__Stored entries__:
= Beginning of Section =
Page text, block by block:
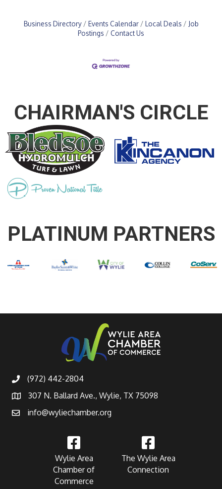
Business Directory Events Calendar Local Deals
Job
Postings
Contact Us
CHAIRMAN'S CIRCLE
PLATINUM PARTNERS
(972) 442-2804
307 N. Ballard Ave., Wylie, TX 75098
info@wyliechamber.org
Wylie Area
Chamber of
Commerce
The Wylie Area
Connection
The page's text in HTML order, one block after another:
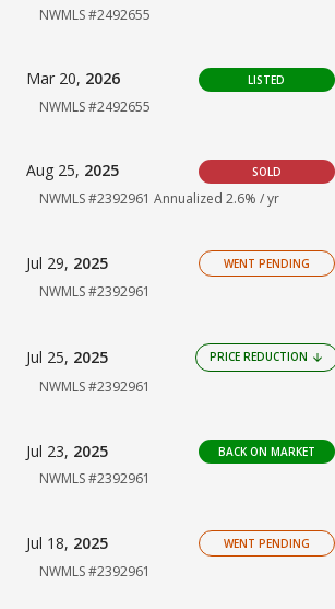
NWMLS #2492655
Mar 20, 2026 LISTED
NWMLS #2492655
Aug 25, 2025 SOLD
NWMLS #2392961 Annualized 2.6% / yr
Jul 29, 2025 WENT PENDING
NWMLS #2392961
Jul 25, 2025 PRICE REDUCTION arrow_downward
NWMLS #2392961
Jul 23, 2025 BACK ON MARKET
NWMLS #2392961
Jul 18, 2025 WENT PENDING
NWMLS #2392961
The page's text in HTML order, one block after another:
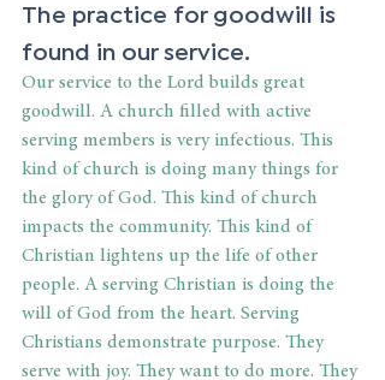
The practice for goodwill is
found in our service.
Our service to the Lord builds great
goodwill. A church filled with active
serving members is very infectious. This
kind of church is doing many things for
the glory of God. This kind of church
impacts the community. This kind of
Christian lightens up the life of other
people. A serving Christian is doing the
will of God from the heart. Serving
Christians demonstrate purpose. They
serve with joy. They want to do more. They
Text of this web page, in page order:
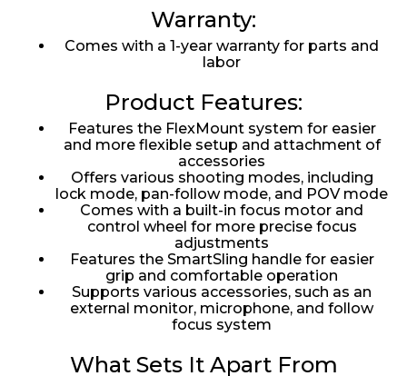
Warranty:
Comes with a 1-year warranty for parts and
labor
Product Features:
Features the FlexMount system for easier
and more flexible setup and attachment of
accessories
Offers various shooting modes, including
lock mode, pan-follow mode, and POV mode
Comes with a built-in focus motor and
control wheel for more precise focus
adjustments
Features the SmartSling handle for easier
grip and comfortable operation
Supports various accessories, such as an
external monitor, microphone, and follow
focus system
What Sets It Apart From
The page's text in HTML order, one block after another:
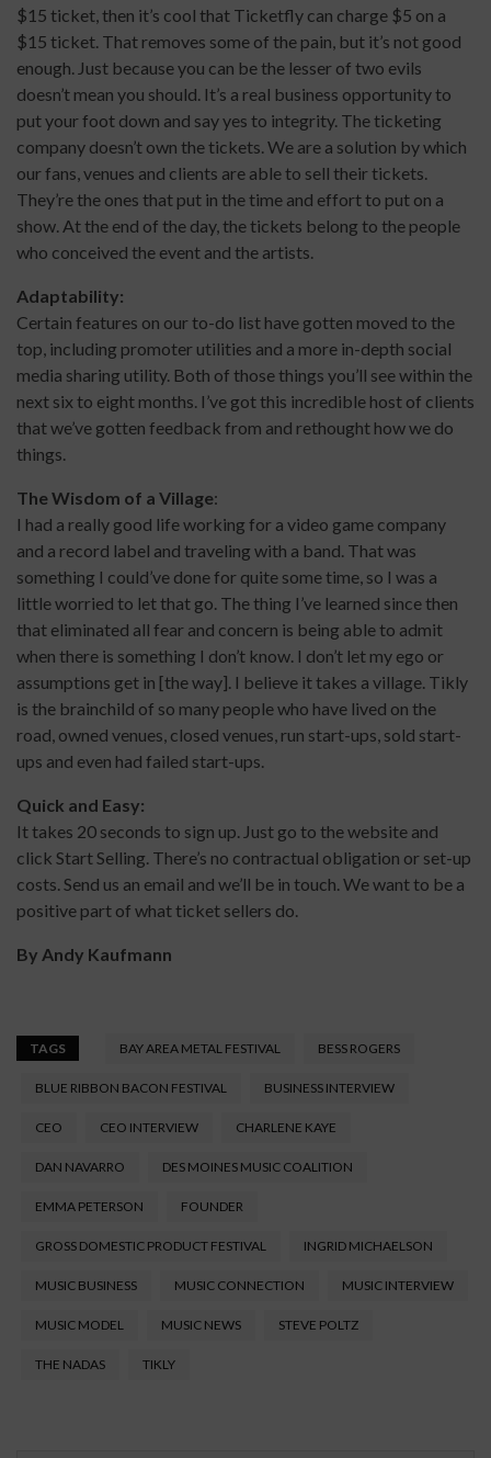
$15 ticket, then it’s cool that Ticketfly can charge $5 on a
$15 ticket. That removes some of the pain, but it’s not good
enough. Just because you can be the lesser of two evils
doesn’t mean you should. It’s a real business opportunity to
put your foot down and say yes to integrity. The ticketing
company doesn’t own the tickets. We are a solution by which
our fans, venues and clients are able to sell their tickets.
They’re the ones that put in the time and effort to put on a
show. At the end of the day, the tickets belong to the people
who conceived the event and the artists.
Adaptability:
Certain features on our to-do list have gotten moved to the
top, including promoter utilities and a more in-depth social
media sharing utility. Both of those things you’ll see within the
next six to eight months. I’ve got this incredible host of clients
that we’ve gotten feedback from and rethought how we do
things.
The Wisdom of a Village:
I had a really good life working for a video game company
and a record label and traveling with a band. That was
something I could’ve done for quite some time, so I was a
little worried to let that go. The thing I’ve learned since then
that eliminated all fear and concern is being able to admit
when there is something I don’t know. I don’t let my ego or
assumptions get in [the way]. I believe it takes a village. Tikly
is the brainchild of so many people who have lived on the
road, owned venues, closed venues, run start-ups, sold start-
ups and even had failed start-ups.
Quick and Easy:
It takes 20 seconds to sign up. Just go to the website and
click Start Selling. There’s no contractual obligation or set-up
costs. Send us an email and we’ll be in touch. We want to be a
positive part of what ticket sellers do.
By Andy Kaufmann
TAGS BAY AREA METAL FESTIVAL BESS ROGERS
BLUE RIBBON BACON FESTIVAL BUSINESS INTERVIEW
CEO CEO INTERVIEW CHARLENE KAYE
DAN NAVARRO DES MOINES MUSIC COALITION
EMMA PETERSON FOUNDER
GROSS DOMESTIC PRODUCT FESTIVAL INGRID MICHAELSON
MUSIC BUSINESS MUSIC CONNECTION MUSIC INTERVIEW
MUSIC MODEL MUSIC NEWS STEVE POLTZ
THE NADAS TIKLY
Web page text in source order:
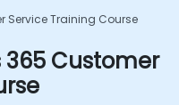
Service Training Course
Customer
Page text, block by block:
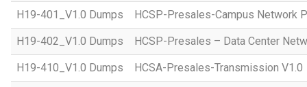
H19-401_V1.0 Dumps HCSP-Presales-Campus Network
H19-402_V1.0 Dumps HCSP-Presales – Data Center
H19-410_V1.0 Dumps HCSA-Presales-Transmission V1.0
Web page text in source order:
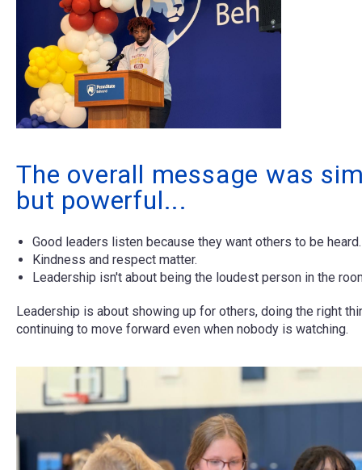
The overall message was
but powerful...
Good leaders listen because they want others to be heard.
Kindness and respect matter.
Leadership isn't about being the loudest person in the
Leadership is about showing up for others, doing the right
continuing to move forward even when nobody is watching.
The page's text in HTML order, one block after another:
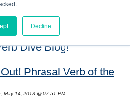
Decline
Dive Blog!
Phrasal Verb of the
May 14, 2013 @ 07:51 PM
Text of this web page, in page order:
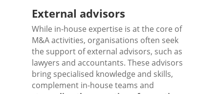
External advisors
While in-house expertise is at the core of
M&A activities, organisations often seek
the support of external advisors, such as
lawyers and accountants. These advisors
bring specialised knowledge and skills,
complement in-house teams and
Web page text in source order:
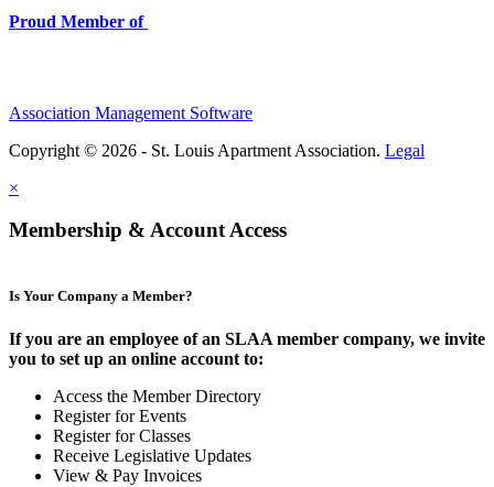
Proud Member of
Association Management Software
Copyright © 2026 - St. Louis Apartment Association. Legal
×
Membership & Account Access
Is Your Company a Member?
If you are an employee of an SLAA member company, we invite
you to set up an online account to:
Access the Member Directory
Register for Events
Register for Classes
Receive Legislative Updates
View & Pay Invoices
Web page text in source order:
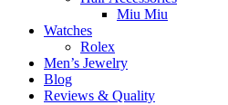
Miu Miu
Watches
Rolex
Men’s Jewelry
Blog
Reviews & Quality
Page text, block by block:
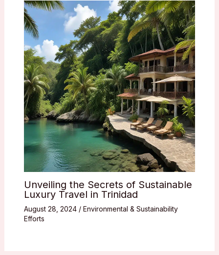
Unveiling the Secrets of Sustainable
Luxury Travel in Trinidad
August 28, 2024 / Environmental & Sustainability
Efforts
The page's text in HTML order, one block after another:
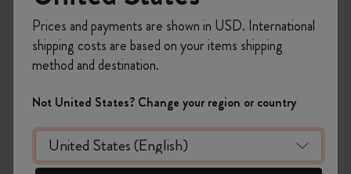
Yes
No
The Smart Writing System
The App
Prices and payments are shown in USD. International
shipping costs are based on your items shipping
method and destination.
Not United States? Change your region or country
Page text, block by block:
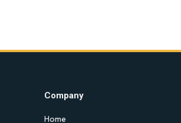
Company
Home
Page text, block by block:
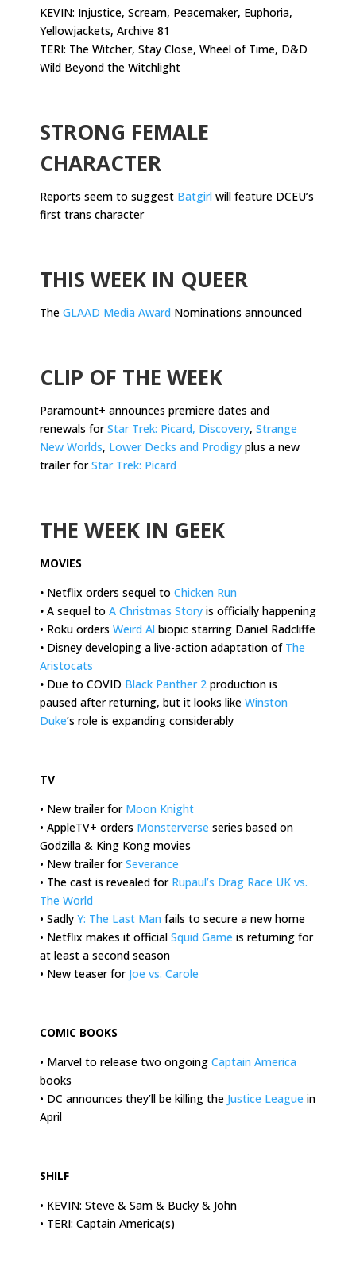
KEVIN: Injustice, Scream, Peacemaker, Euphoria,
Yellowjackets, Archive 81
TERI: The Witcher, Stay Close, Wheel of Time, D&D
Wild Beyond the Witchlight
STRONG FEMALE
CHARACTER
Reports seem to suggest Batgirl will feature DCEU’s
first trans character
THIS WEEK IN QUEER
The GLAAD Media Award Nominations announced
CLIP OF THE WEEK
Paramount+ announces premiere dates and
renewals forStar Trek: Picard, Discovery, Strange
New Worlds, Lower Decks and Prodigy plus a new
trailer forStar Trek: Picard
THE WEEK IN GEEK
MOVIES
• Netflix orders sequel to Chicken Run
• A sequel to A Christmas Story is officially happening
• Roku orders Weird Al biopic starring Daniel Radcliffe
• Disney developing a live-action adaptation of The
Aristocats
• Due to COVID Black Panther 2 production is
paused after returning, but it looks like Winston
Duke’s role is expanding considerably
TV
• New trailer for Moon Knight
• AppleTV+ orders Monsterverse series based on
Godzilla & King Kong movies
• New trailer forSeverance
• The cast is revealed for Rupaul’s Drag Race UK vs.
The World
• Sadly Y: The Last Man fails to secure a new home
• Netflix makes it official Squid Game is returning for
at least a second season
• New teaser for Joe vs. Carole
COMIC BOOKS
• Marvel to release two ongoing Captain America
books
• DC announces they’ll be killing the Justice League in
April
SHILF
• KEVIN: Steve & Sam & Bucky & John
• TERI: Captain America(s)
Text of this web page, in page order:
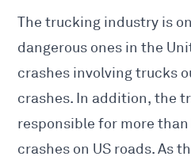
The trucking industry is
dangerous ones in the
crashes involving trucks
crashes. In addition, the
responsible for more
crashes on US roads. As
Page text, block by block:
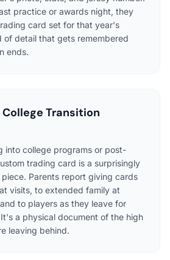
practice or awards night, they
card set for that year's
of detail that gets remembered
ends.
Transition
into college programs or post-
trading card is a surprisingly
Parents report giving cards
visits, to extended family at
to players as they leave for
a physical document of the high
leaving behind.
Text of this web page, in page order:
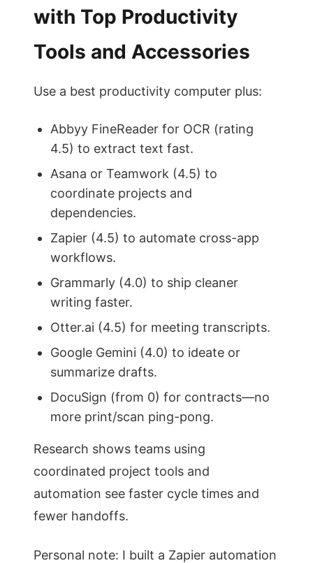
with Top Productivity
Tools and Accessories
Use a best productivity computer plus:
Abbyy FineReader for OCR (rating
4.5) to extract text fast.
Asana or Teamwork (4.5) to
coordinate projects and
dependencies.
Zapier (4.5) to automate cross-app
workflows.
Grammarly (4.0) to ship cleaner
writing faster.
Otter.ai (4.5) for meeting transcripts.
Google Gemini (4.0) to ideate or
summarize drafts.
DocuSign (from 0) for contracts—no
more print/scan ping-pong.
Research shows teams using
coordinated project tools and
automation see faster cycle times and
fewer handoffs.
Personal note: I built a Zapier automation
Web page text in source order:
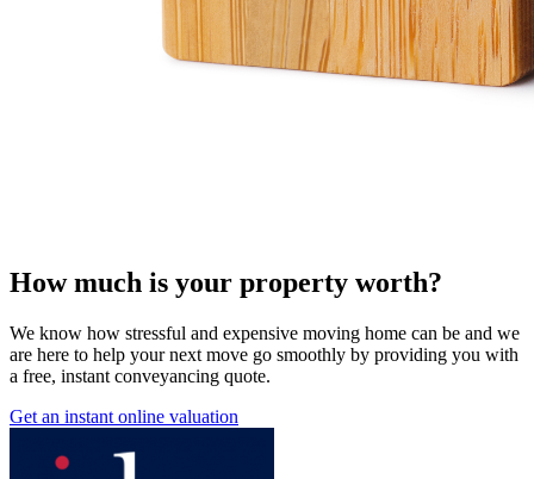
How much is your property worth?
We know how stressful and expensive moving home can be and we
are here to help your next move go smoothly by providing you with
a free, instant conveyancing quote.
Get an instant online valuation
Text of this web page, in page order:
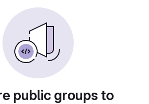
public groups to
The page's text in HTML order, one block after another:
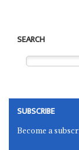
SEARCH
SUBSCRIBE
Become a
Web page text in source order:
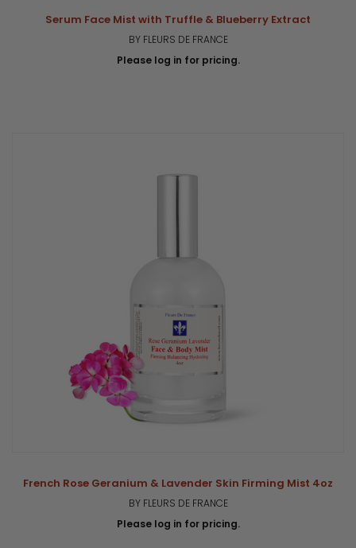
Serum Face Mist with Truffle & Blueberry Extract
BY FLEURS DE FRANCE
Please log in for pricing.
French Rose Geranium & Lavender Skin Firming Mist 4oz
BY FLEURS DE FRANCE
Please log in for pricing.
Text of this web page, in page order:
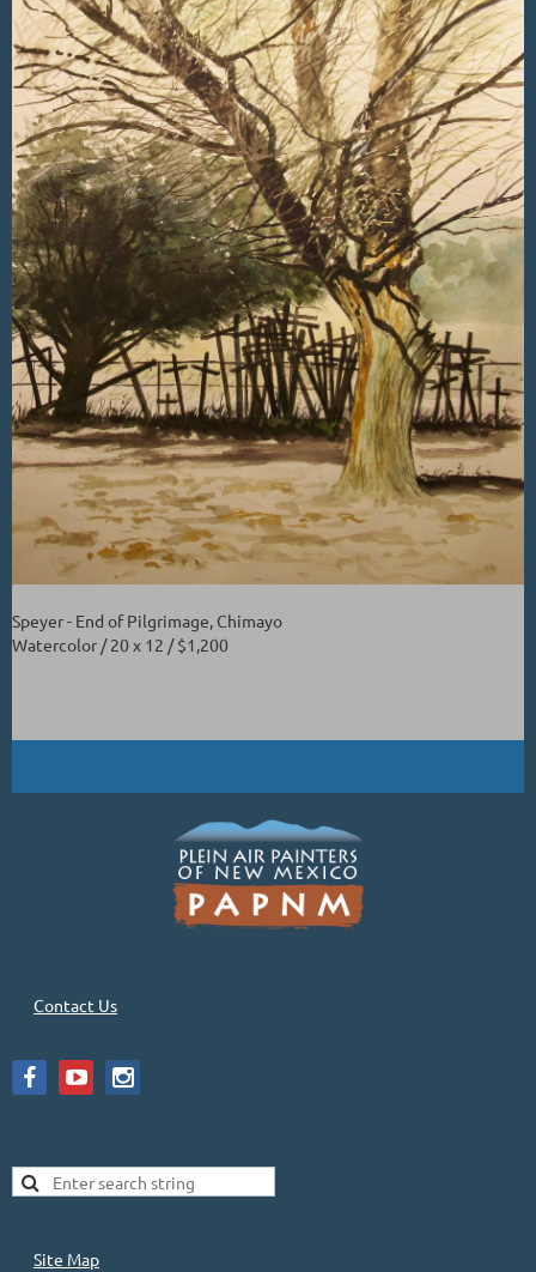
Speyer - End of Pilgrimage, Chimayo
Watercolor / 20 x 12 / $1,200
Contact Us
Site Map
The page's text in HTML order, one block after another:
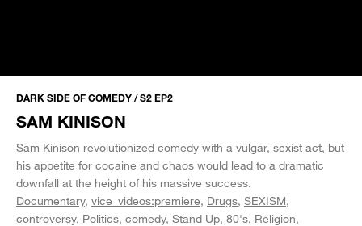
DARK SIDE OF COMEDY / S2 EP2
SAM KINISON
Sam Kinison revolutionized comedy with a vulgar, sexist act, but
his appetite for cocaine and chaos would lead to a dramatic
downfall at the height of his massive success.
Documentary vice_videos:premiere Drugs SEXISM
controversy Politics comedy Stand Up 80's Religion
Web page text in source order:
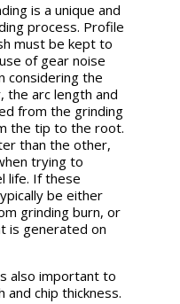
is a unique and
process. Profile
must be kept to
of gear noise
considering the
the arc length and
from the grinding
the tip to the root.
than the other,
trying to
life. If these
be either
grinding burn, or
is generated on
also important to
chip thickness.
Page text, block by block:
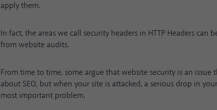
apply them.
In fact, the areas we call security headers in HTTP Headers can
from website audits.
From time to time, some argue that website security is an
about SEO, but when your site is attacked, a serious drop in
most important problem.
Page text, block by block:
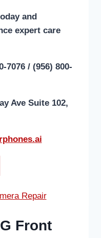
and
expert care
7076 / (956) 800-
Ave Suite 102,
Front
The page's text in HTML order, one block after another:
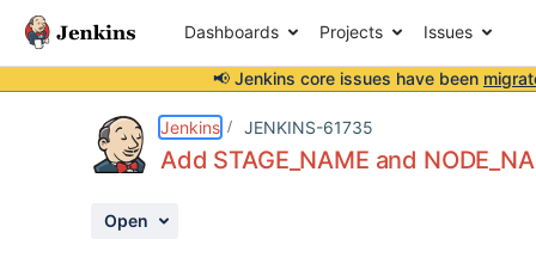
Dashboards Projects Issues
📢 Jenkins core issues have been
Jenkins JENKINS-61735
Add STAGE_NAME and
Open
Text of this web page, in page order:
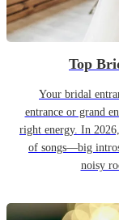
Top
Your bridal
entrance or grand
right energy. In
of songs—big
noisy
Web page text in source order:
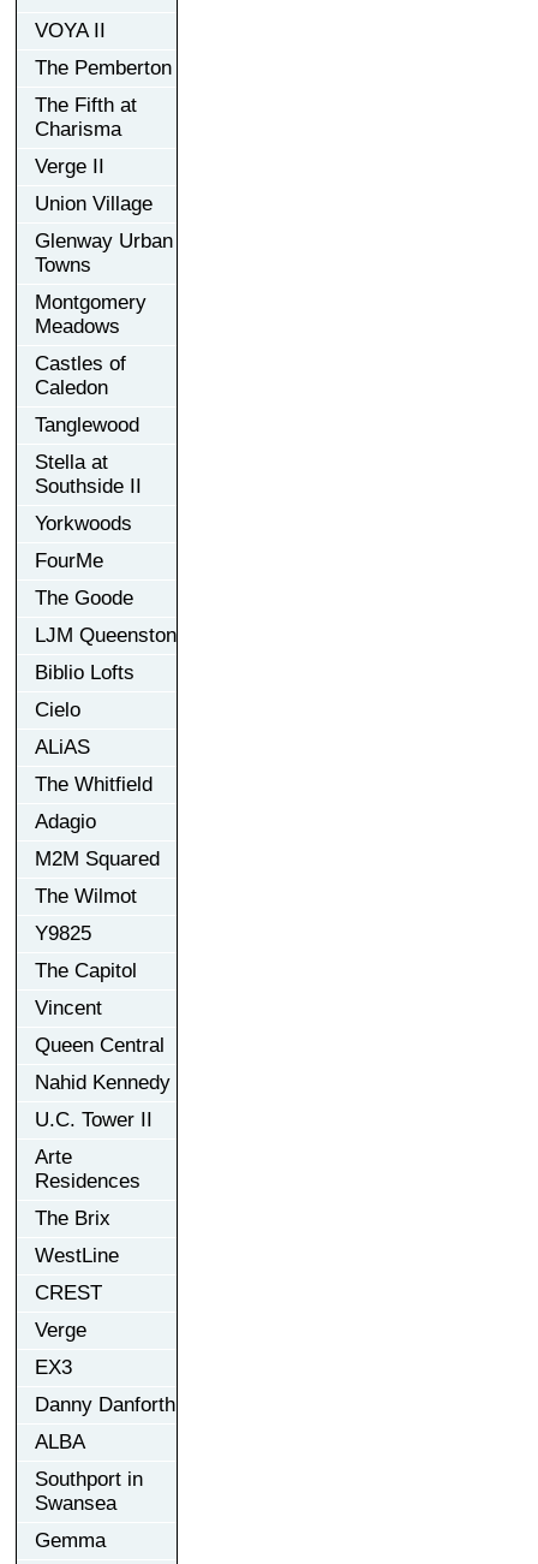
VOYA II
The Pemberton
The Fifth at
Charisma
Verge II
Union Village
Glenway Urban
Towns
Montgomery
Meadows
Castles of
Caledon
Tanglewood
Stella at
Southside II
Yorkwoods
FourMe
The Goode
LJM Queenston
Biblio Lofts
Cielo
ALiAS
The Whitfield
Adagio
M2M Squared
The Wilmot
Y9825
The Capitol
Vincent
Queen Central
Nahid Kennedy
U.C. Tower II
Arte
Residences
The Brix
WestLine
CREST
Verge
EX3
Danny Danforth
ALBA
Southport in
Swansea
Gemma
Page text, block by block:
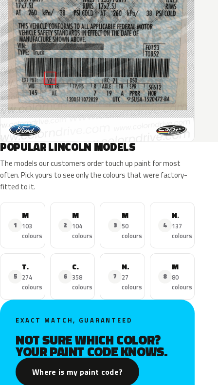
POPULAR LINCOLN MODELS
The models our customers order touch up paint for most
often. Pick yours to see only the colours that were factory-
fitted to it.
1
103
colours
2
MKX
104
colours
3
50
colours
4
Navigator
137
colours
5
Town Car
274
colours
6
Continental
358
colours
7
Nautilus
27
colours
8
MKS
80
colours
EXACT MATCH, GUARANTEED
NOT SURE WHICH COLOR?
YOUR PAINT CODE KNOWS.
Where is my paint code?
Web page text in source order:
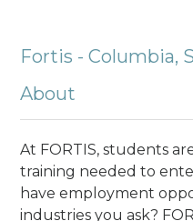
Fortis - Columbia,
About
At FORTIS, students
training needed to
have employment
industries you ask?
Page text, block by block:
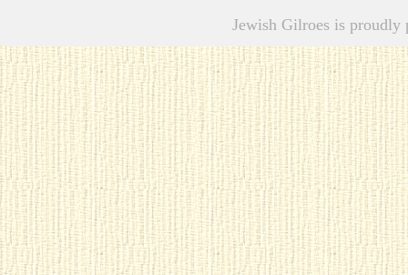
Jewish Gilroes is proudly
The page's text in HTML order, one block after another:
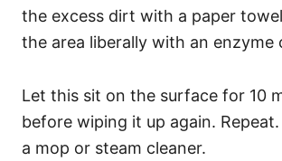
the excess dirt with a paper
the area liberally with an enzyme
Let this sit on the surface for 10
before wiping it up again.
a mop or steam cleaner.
= End of Section =
__WORK TO COMPLETE__:
The lines above from the line with "something I could’ve" through the line with "but powerful..." are to be given again word for word, with no pictures among them.

__EXERCISE OUTPUT__:
something I could’ve done for quite some time, so I was a
little worried to let that go. The thing I’ve learned since then
that eliminated all fear and concern is being able to admit
when there is something I don’t know. I don’t let my ego or
assumptions get in [the way]. I believe it takes a village. Tikly
is the brainchild of so many people who have lived on the
road, owned venues, closed venues, run start-ups, sold start-
ups and even had failed start-ups.
Quick and Easy:
It takes 20 seconds to sign up. Just go to the website and
click Start Selling. There’s no contractual obligation or set-up
costs. Send us an email and we’ll be in touch. We want to be a
positive part of what ticket sellers do.
By Andy Kaufmann
TAGS BAY AREA METAL FESTIVAL BESS ROGERS
BLUE RIBBON BACON FESTIVAL BUSINESS INTERVIEW
CEO CEO INTERVIEW CHARLENE KAYE
DAN NAVARRO DES MOINES MUSIC COALITION
EMMA PETERSON FOUNDER
GROSS DOMESTIC PRODUCT FESTIVAL INGRID MICHAELSON
MUSIC BUSINESS MUSIC CONNECTION MUSIC INTERVIEW
MUSIC MODEL MUSIC NEWS STEVE POLTZ
THE NADAS TIKLY
Web page text in source order:
Service Training Course
Customer
Page text, block by block:
H19-401_V1.0 Dumps HCSP-Presales-Campus Network
H19-402_V1.0 Dumps HCSP-Presales – Data Center
H19-410_V1.0 Dumps HCSA-Presales-Transmission V1.0
Web page text in source order:
The overall message was
but powerful...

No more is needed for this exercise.